● **Directions for this task**: In the entries that follow, the line with "Japan orders evacuations as" opens the range and the line with "JUNE 27, 2025 76VIEWS" closes it; repeat that range exactly, both lines included.

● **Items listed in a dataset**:
┄┄┄┄┄┄┄┄┄┄

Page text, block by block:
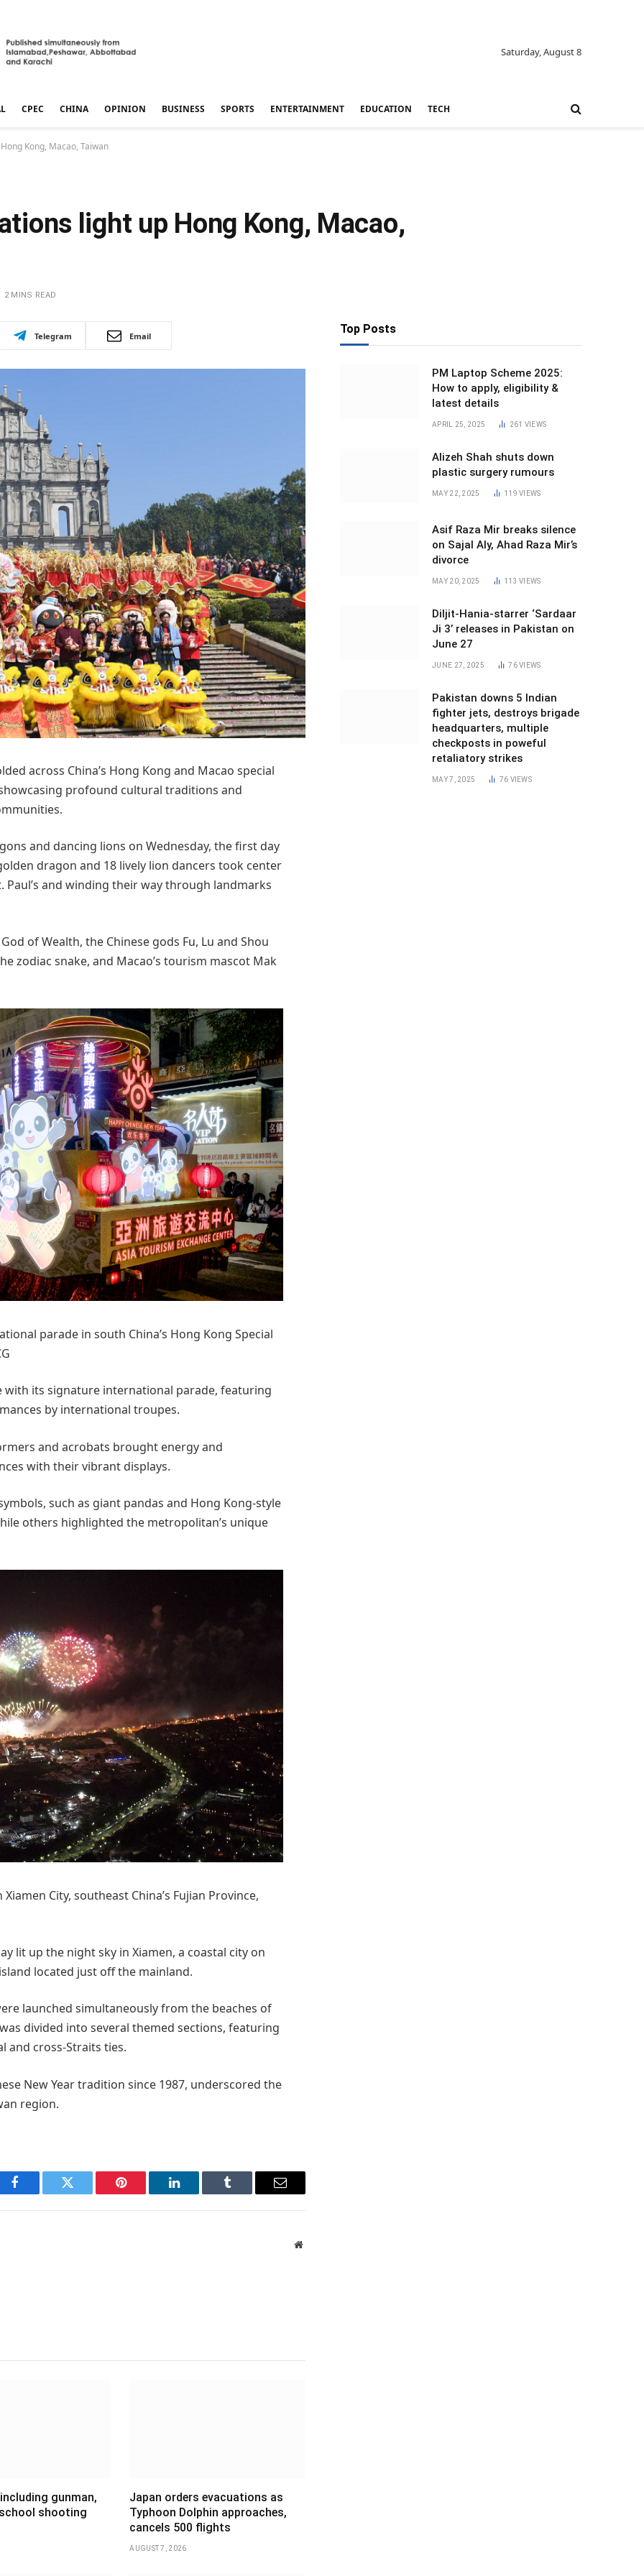
Saturday, August 8
CPEC CHINA OPINION BUSINESS SPORTS ENTERTAINMENT EDUCATION TECH
Kong, Macao, Taiwan
light up Hong Kong, Macao,
2 MINS READ
Telegram Email
across China’s Hong Kong and Macao special
profound cultural traditions and
and dancing lions on Wednesday, the first day
dragon and 18 lively lion dancers took center
and winding their way through landmarks
of Wealth, the Chinese gods Fu, Lu and Shou
zodiac snake, and Macao’s tourism mascot Mak
parade in south China’s Hong Kong Special
with its signature international parade, featuring
by international troupes.
and acrobats brought energy and
with their vibrant displays.
such as giant pandas and Hong Kong-style
others highlighted the metropolitan’s unique
City, southeast China’s Fujian Province,
lit up the night sky in Xiamen, a coastal city on
located just off the mainland.
launched simultaneously from the beaches of
divided into several themed sections, featuring
and cross-Straits ties.
New Year tradition since 1987, underscored the
region.
Facebook Twitter Pinterest LinkedIn Tumblr Email
Website
gunman,
shooting
Japan orders evacuations as
Typhoon Dolphin approaches,
cancels 500 flights
AUGUST 7, 2026
Top Posts
PM Laptop Scheme 2025:
How to apply, eligibility &
latest details
APRIL 25, 2025 261 VIEWS
Alizeh Shah shuts down
plastic surgery rumours
MAY 22, 2025 119VIEWS
Asif Raza Mir breaks silence
on Sajal Aly, Ahad Raza Mir’s
divorce
MAY 20, 2025 113VIEWS
Diljit-Hania-starrer ‘Sardaar
Ji 3’ releases in Pakistan on
June 27
JUNE 27, 2025 76VIEWS
Pakistan downs 5 Indian
fighter jets, destroys brigade
headquarters, multiple
checkposts in poweful
retaliatory strikes
MAY 7, 2025 76 VIEWS

┄┄┄┄┄┄┄┄┄┄

● **Your response**:
Japan orders evacuations as
Typhoon Dolphin approaches,
cancels 500 flights
AUGUST 7, 2026
Top Posts
PM Laptop Scheme 2025:
How to apply, eligibility &
latest details
APRIL 25, 2025 261 VIEWS
Alizeh Shah shuts down
plastic surgery rumours
MAY 22, 2025 119VIEWS
Asif Raza Mir breaks silence
on Sajal Aly, Ahad Raza Mir’s
divorce
MAY 20, 2025 113VIEWS
Diljit-Hania-starrer ‘Sardaar
Ji 3’ releases in Pakistan on
June 27
JUNE 27, 2025 76VIEWS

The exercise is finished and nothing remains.